Assigned task = The line containing "Pakistan society news Stronger Than MS", plus every line that follows it to the end of the listing below, is what you transcribe exactly; omit all pictures.

Records =
------------------------------------------------------------

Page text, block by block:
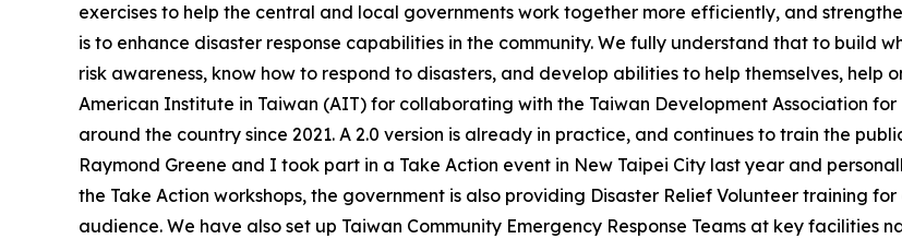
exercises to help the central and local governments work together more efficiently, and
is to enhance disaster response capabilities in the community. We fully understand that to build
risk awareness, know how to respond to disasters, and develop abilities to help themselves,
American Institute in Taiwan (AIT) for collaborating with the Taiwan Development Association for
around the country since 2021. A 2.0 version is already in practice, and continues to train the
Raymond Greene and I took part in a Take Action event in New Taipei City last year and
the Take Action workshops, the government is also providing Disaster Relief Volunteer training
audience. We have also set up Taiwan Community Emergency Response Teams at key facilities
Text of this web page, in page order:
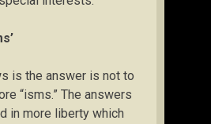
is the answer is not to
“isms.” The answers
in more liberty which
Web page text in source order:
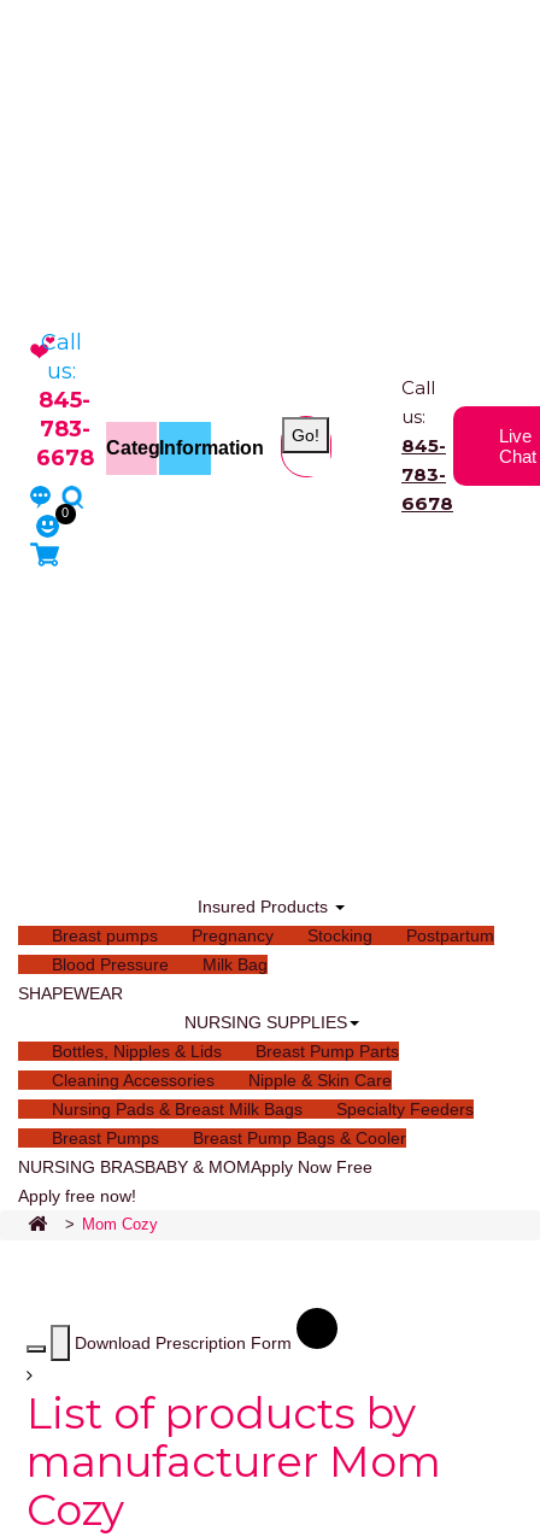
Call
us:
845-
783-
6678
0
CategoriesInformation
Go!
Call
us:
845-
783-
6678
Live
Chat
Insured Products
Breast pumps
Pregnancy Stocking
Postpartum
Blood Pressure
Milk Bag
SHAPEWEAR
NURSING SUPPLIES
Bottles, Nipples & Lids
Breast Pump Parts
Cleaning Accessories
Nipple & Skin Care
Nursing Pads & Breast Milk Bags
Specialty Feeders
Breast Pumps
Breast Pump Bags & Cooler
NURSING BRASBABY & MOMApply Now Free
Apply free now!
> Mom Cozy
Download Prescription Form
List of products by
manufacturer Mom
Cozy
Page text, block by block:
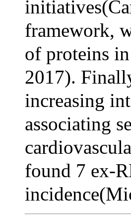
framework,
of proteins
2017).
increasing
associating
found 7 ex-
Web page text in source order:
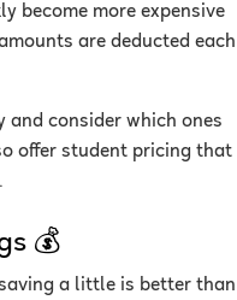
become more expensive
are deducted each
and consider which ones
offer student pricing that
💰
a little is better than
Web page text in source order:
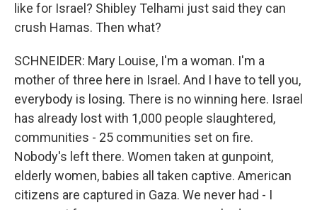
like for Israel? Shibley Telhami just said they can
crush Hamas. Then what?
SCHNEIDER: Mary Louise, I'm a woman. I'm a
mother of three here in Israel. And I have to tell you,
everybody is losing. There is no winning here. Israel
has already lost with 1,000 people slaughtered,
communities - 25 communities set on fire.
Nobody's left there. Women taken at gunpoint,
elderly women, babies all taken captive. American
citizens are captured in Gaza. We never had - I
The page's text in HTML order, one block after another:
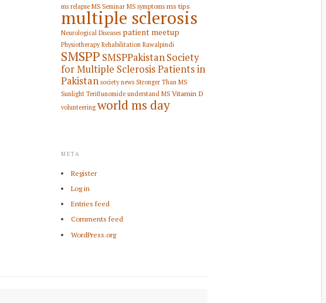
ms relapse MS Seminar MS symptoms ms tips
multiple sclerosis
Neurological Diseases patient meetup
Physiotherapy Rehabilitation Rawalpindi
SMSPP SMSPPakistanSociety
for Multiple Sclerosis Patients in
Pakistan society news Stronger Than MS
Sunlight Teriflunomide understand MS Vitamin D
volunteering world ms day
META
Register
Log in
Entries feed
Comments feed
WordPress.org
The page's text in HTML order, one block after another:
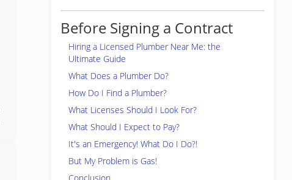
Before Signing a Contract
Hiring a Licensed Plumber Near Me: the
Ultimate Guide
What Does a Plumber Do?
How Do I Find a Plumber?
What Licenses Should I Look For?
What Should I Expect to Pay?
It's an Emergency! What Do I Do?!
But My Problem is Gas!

------------------------------------------------------------

Result =
Pakistan society news Stronger Than MS
Sunlight Teriflunomide understand MS Vitamin D
volunteering world ms day
META
Register
Log in
Entries feed
Comments feed
WordPress.org
The page's text in HTML order, one block after another:
Before Signing a Contract
Hiring a Licensed Plumber Near Me: the
Ultimate Guide
What Does a Plumber Do?
How Do I Find a Plumber?
What Licenses Should I Look For?
What Should I Expect to Pay?
It's an Emergency! What Do I Do?!
But My Problem is Gas!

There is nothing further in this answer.